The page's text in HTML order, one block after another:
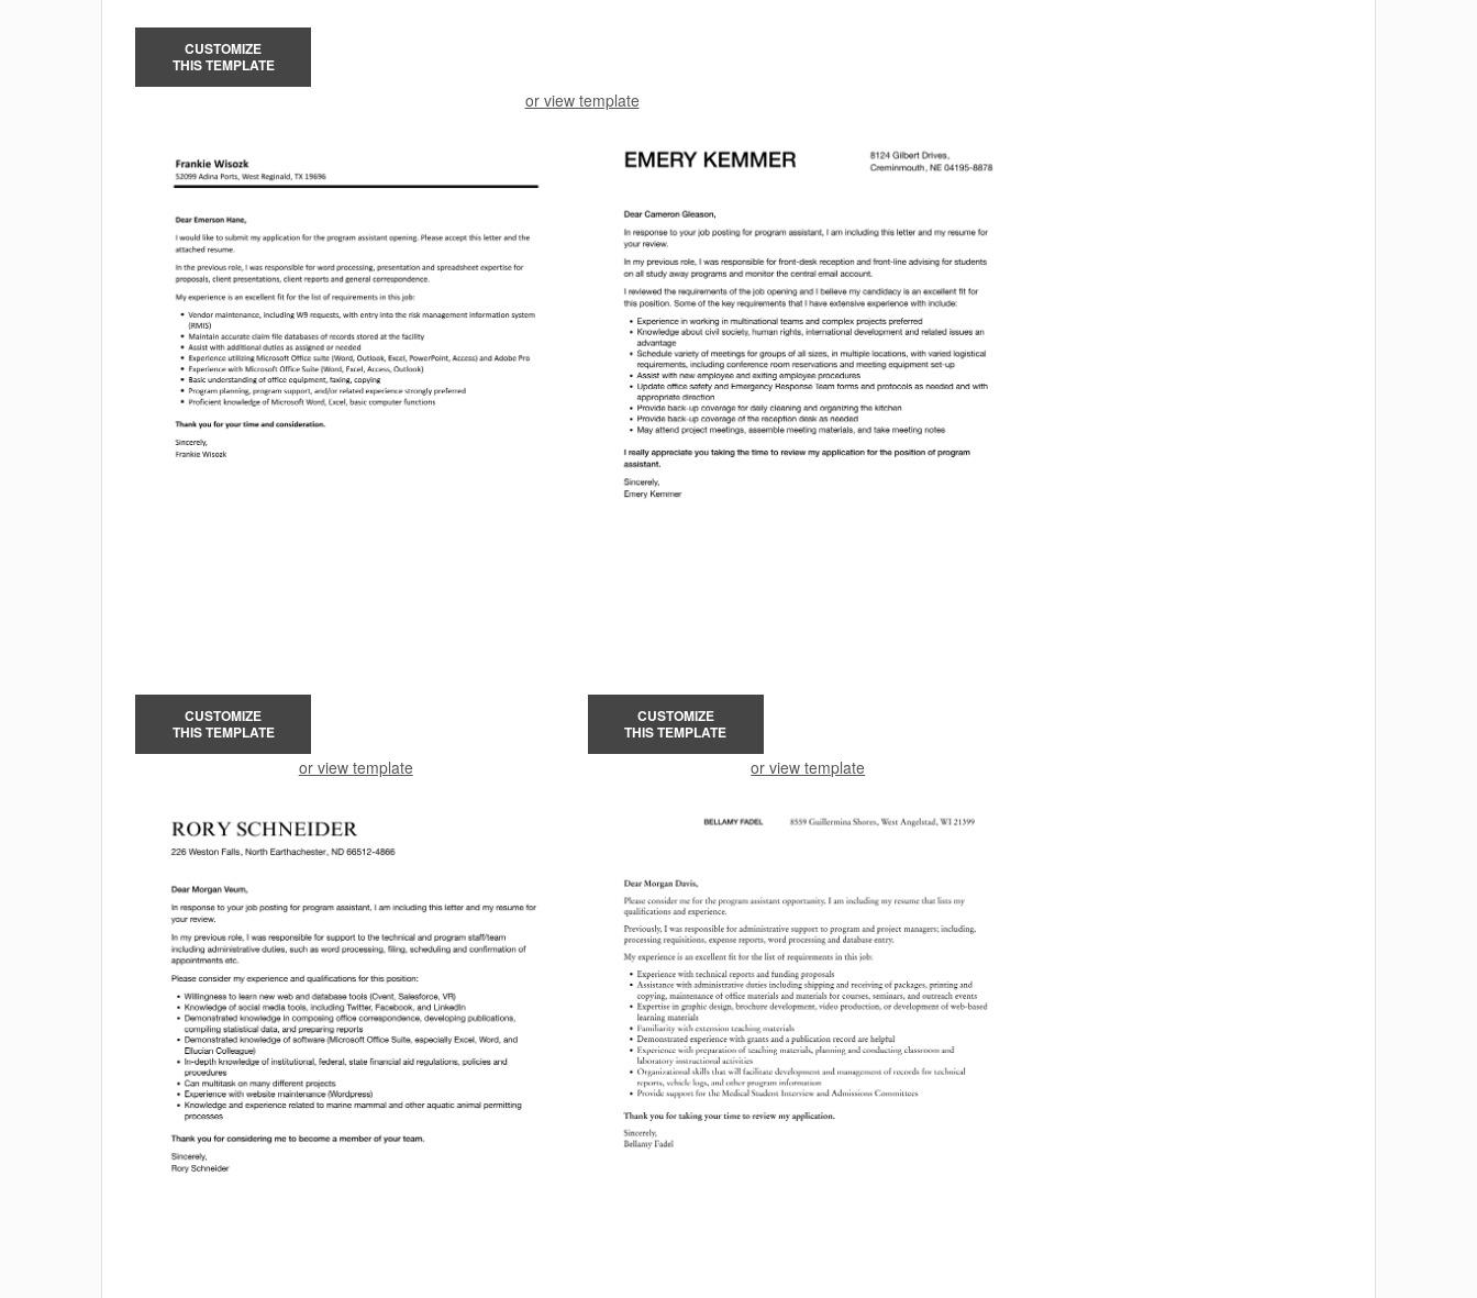
CUSTOMIZE
THIS TEMPLATE
or view template
CUSTOMIZE
THIS TEMPLATE
or view template
CUSTOMIZE
THIS TEMPLATE
or view template
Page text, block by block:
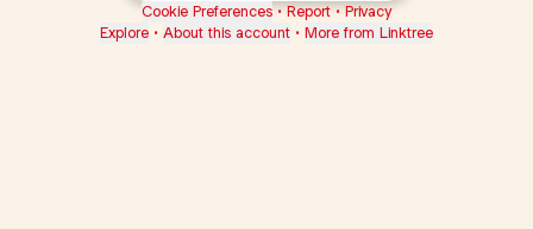
Cookie Preferences • Report • Privacy
Explore • About this account • More from Linktree
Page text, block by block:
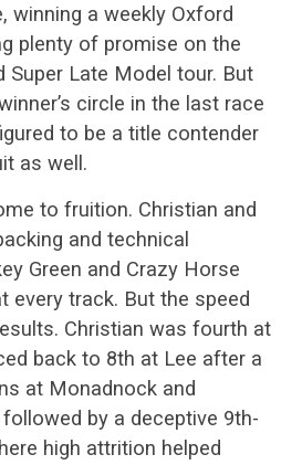
winning a weekly Oxford
plenty of promise on the
Super Late Model tour. But
circle in the last race
to be a title contender
as well.
to fruition. Christian and
and technical
Green and Crazy Horse
every track. But the speed
Christian was fourth at
back to 8th at Lee after a
at Monadnock and
by a deceptive 9th-
high attrition helped
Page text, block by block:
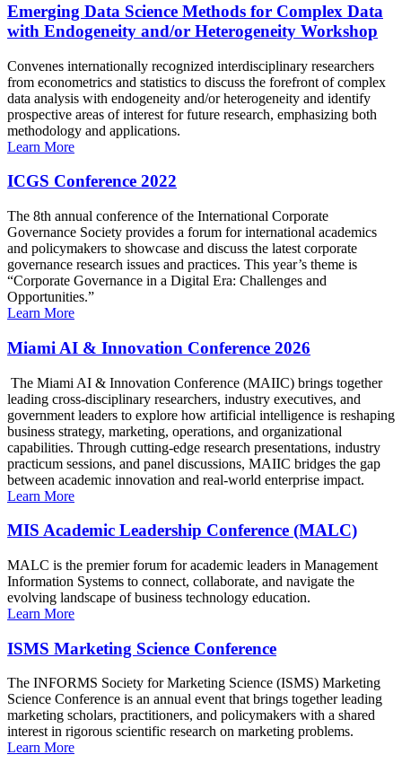
Emerging Data Science Methods for Complex Data
with Endogeneity and/or Heterogeneity Workshop
Convenes internationally recognized interdisciplinary researchers
from econometrics and statistics to discuss the forefront of complex
data analysis with endogeneity and/or heterogeneity and identify
prospective areas of interest for future research, emphasizing both
methodology and applications.
Learn More
ICGS Conference 2022
The 8th annual conference of the International Corporate
Governance Society provides a forum for international academics
and policymakers to showcase and discuss the latest corporate
governance research issues and practices. This year’s theme is
“Corporate Governance in a Digital Era: Challenges and
Opportunities.”
Learn More
Miami AI & Innovation Conference 2026
The Miami AI & Innovation Conference (MAIIC) brings together
leading cross-disciplinary researchers, industry executives, and
government leaders to explore how artificial intelligence is reshaping
business strategy, marketing, operations, and organizational
capabilities. Through cutting-edge research presentations, industry
practicum sessions, and panel discussions, MAIIC bridges the gap
between academic innovation and real-world enterprise impact.
Learn More
MIS Academic Leadership Conference (MALC)
MALC is the premier forum for academic leaders in Management
Information Systems to connect, collaborate, and navigate the
evolving landscape of business technology education.
Learn More
ISMS Marketing Science Conference
The INFORMS Society for Marketing Science (ISMS) Marketing
Science Conference is an annual event that brings together leading
marketing scholars, practitioners, and policymakers with a shared
interest in rigorous scientific research on marketing problems.
Learn More
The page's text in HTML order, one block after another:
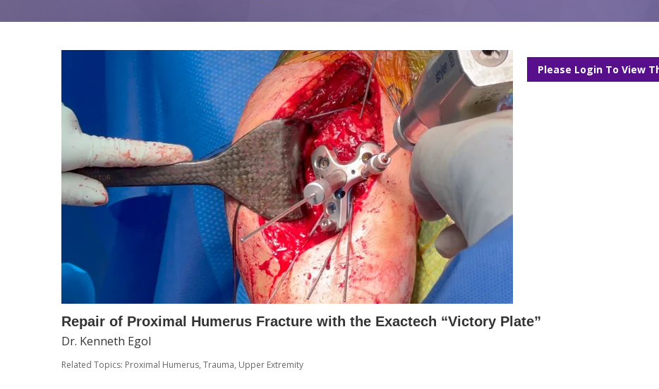
Please Login To View
Repair of Proximal Humerus Fracture with the Exactech “Victory Plate”
Dr. Kenneth Egol
Related Topics: Proximal Humerus, Trauma, Upper Extremity
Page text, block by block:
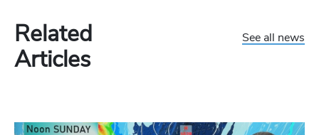
Related
Articles
See all news
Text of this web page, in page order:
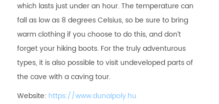
which lasts just under an hour. The temperature can
fall as low as 8 degrees Celsius, so be sure to bring
warm clothing if you choose to do this, and don’t
forget your hiking boots. For the truly adventurous
types, it is also possible to visit undeveloped parts of
the cave with a caving tour.
Website: https://www.dunaipoly.hu
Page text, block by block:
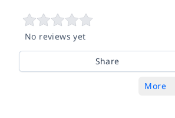
No reviews yet
Share
More
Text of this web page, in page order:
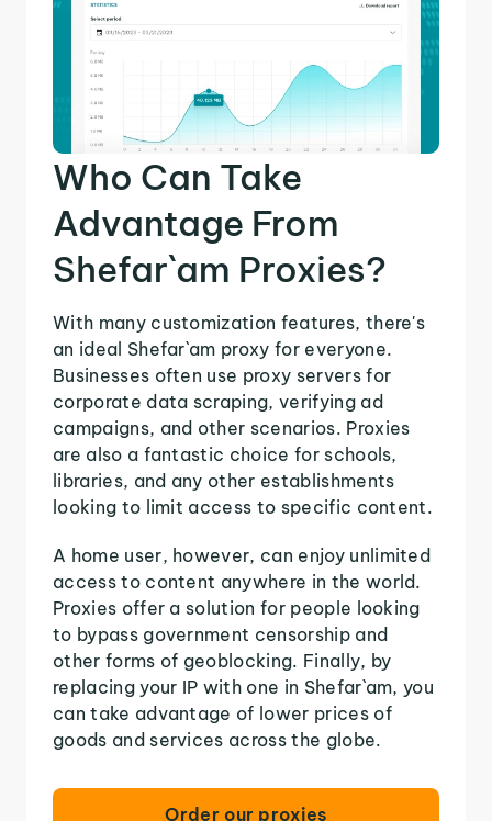
Who Can Take
Advantage From
Shefar`am Proxies?
With many customization features, there's
an ideal Shefar`am proxy for everyone.
Businesses often use proxy servers for
corporate data scraping, verifying ad
campaigns, and other scenarios. Proxies
are also a fantastic choice for schools,
libraries, and any other establishments
looking to limit access to specific content.
A home user, however, can enjoy unlimited
access to content anywhere in the world.
Proxies offer a solution for people looking
to bypass government censorship and
other forms of geoblocking. Finally, by
replacing your IP with one in Shefar`am, you
can take advantage of lower prices of
goods and services across the globe.
Order our proxies
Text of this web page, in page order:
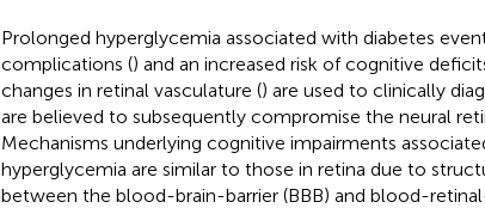
Prolonged hyperglycemia associated with diabetes
complications () and an increased risk of cognitive
changes in retinal vasculature () are used to clinically
are believed to subsequently compromise the neural
Mechanisms underlying cognitive impairments
hyperglycemia are similar to those in retina due to
between the blood-brain-barrier (BBB) and blood-
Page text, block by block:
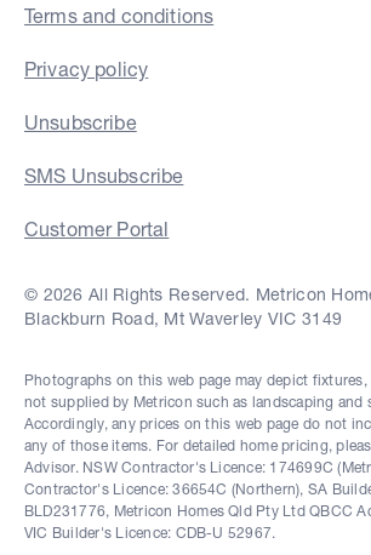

^^^^^^^^^^^^^^^^

● WHAT IS BEING ASKED:
In the entries above, which lines hold the string "content"? Report all of them.

● TASK SOLUTION:
looking to limit access to specific content.
access to content anywhere in the world.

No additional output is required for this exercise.